= Beginning of Section =

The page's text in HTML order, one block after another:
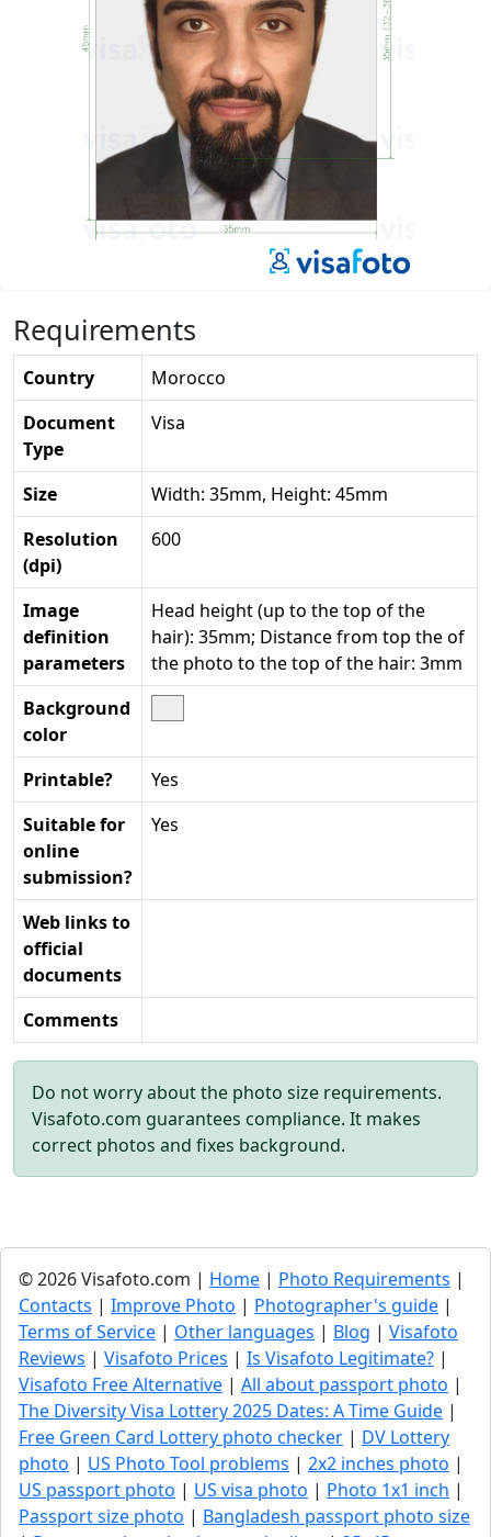
Requirements
Country
Morocco
Document
Type
Visa
Size
Width: 35mm, Height: 45mm
Resolution
(dpi)
600
Image
definition
parameters
Head height (up to the top of the
hair): 35mm; Distance from top the of
the photo to the top of the hair: 3mm
Background
color
Printable?
Yes
Suitable for
online
submission?
Yes
Web links to
official
documents
Comments
Do not worry about the photo size requirements.
Visafoto.com guarantees compliance. It makes
correct photos and fixes background.
© 2026 Visafoto.com | Home | Photo Requirements |
Contacts | Improve Photo | Photographer's guide |
Terms of Service | Other languages | Blog | Visafoto
Reviews | Visafoto Prices | Is Visafoto Legitimate? |
Visafoto Free Alternative | All about passport photo |
The Diversity Visa Lottery 2025 Dates: A Time Guide |
Free Green Card Lottery photo checker | DV Lottery
photo | US Photo Tool problems | 2x2 inches photo |
US passport photo | US visa photo | Photo 1x1 inch |
Passport size photo | Bangladesh passport photo size
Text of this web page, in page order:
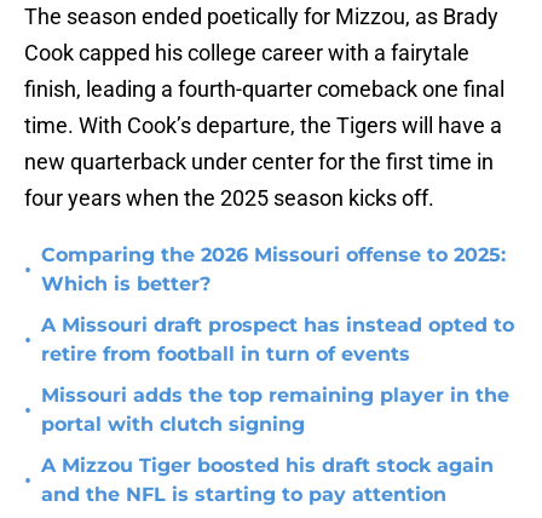
The season ended poetically for Mizzou, as Brady
Cook capped his college career with a fairytale
finish, leading a fourth-quarter comeback one final
time. With Cook’s departure, the Tigers will have a
new quarterback under center for the first time in
four years when the 2025 season kicks off.
•
Comparing the 2026 Missouri offense to 2025:
Which is better?
•
A Missouri draft prospect has instead opted to
retire from football in turn of events
•
Missouri adds the top remaining player in the
portal with clutch signing
•
A Mizzou Tiger boosted his draft stock again
and the NFL is starting to pay attention

= End of Section =

→ Your instructions
Begin at the first line of the listing and print each line exactly. Stop after the line containing "hair): 35mm; Distance from top the of", and omit all pictures.

→ Solved exercise
The page's text in HTML order, one block after another:
Requirements
Country
Morocco
Document
Type
Visa
Size
Width: 35mm, Height: 45mm
Resolution
(dpi)
600
Image
definition
parameters
Head height (up to the top of the
hair): 35mm; Distance from top the of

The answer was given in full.